Историческая неизбежность? Ключевые события русско - Страница 31


К оглавлению

31

Гучков и Шульгин, вернувшись из Пскова, уже на вокзале принялись восклицать «Да здравствует император Михаил!», и это было встречено радостными криками. Шульгин зачитал манифест, и проезжавший через город на передовую батальон, а также сбежавшаяся толпа ответили «страстными, искренними» восклицаниями. Тут Шульгин расслышал, наконец, настойчивый голос, звавший его к телефону в кабинете начальника станции. Он поспешил туда. Из трубки раздался надтреснутый голос Милюкова.

– Не распространяйте манифест! – рявкнул Милюков. – Произошли серьезные изменения.

Несколько секунд спустя телефон зазвонил снова. Обещали прислать гонца от нового министра путей сообщения, которому «всецело можно доверять». Ясно? Да, Шульгину все было совершенно ясно. Несколько минут спустя гонец прибыл, и Шульгин вручил ему конверт с манифестом. Его спрятали в пачке старых журналов и доставили в министерство. В Таврическом дворце новый кабинет министров пришел в такой переполох, что лишь в 9.30 сумели собраться, и то без Гучкова и Шульгина, которые ввязались в спор с поддерживавшими большевиков железнодорожниками.

К тому времени один вопрос решился сам собой: новости распространились, Совет уже тоже был осведомлен о переходе престола к Михаилу, и мятежники запротестовали так громко, что большинство думцев уверилось: единственное спасение – уговорить Михаила немедленно отречься, не то все они погибнут.

Представители Думы поспешили на Миллионную с составленным на скорую руку манифестом и с надеждой получить к обеду подпись Михаила, чтобы ублаготворить Совет. Большинство думцев также договорились сказать Михаилу, что все они откажутся войти в кабинет министров, если он не подпишет отречение, – пусть попробует быть царем без правительства: «Либо он, либо мы».

Гостиную на втором этаже отвели под эту полуформальную встречу, расставили кушетки и кресла так, чтобы Михаил мог сесть лицом к полукругу делегатов. Львов, новоназначенный премьер, и Родзянко, глава Думы, намеревались изложить требования большинства об отречении Михаила, а Милюков от лица меньшинства ратовал за сохранение монархии, понимая, насколько безнадежна эта его попытка.

В 9.35 делегаты решили не ждать долее Гучкова и Шульгина, двери гостиной распахнулись, думцы поднялись, приветствуя человека, которого по всей стране уже чествовали как императора Михаила II. Он сел в кресло с высокой спинкой, оглядел занявших свои места делегатов, и встреча началась.

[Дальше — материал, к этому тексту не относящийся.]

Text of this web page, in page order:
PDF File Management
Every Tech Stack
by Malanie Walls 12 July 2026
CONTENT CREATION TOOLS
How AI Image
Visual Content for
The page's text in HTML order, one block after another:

Первым предупреждением для Михаила стала выбранная делегатами форма обращения к нему: не «Ваше императорское величество», а «Ваше высочество», т. е. не как к императору, но как к великому князю. Это делалось умышленно, чтобы сразу поставить Михаила на место и ускорить решение вопроса.

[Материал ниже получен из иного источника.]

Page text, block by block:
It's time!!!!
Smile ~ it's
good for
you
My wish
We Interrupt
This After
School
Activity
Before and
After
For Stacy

Михаил видел, как изнурены думцы – небритые, растерянные, по словам князя Львова, они уже и думать толком не могли. Многие были явно напуганы, и страх перед Советом намеренно разжигался Керенским, единственным из присутствовавших, кто уполномочил себя говорить от имени народных масс. Мастер театральных эффектов, Керенский тоже разыгрывал ужас: вот-вот ворвется вооруженная толпа и убьет нового императора, а то и всех собравшихся.

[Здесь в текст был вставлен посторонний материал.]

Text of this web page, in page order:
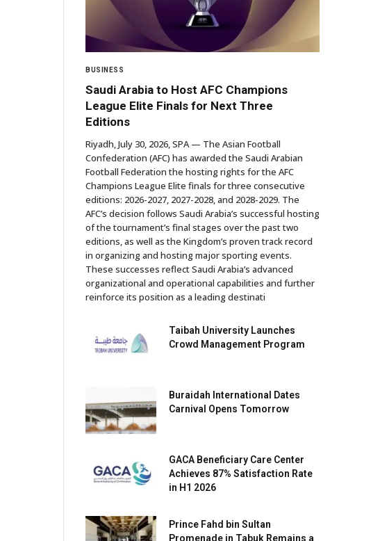
BUSINESS
Saudi Arabia to Host AFC Champions
League Elite Finals for Next Three
Editions
Riyadh, July 30, 2026, SPA — The Asian Football
Confederation (AFC) has awarded the Saudi Arabian
Football Federation the hosting rights for the AFC
Champions League Elite finals for three consecutive
editions: 2026-2027, 2027-2028, and 2028-2029. The
AFC’s decision follows Saudi Arabia’s successful hosting
of the tournament’s final stages over the past two
editions, as well as the Kingdom’s proven track record
in organizing and hosting major sporting events.
These successes reflect Saudi Arabia’s advanced
organizational and operational capabilities and further
reinforce its position as a leading destinati
Taibah University Launches
Crowd Management Program
Buraidah International Dates
Carnival Opens Tomorrow
GACA Beneficiary Care Center
Achieves 87% Satisfaction Rate
in H1 2026
Prince Fahd bin Sultan
Promenade in Tabuk Remains a

Родзянко также использовал угрозы как основной аргумент в пользу отречения. «Для нас было совершенно ясно, что великий князь процарствовал бы всего несколько часов и немедленно произошло бы огромное кровопролитие в стенах столицы, которое бы положило начало общегражданской войне. Для нас было ясно, что великий князь был бы немедленно убит…» До возвращения Гучкова Милюков оставался единственным представителем той группы, которая считала, что Родзянко и Львов ведут правительство прямиком в пропасть, – и в итоге она-то и оказалась права. Поднявшись, Милюков заявил, что им же придется в итоге намного труднее, если вот так запросто уничтожить установленный порядок, ибо, по его мнению, «утлый челн» самоизбравшегося Временного правительства без опоры на монарха обречен был вскоре утонуть «в океане общенационального раздора».

Пока шли эти споры, Михаил молча сидел в кресле. Керенскому показалось, что великий князь был смущен происходящим, затем он устал и начал терять терпение. Он услышал достаточно и не видел смысла в продолжении дискуссии.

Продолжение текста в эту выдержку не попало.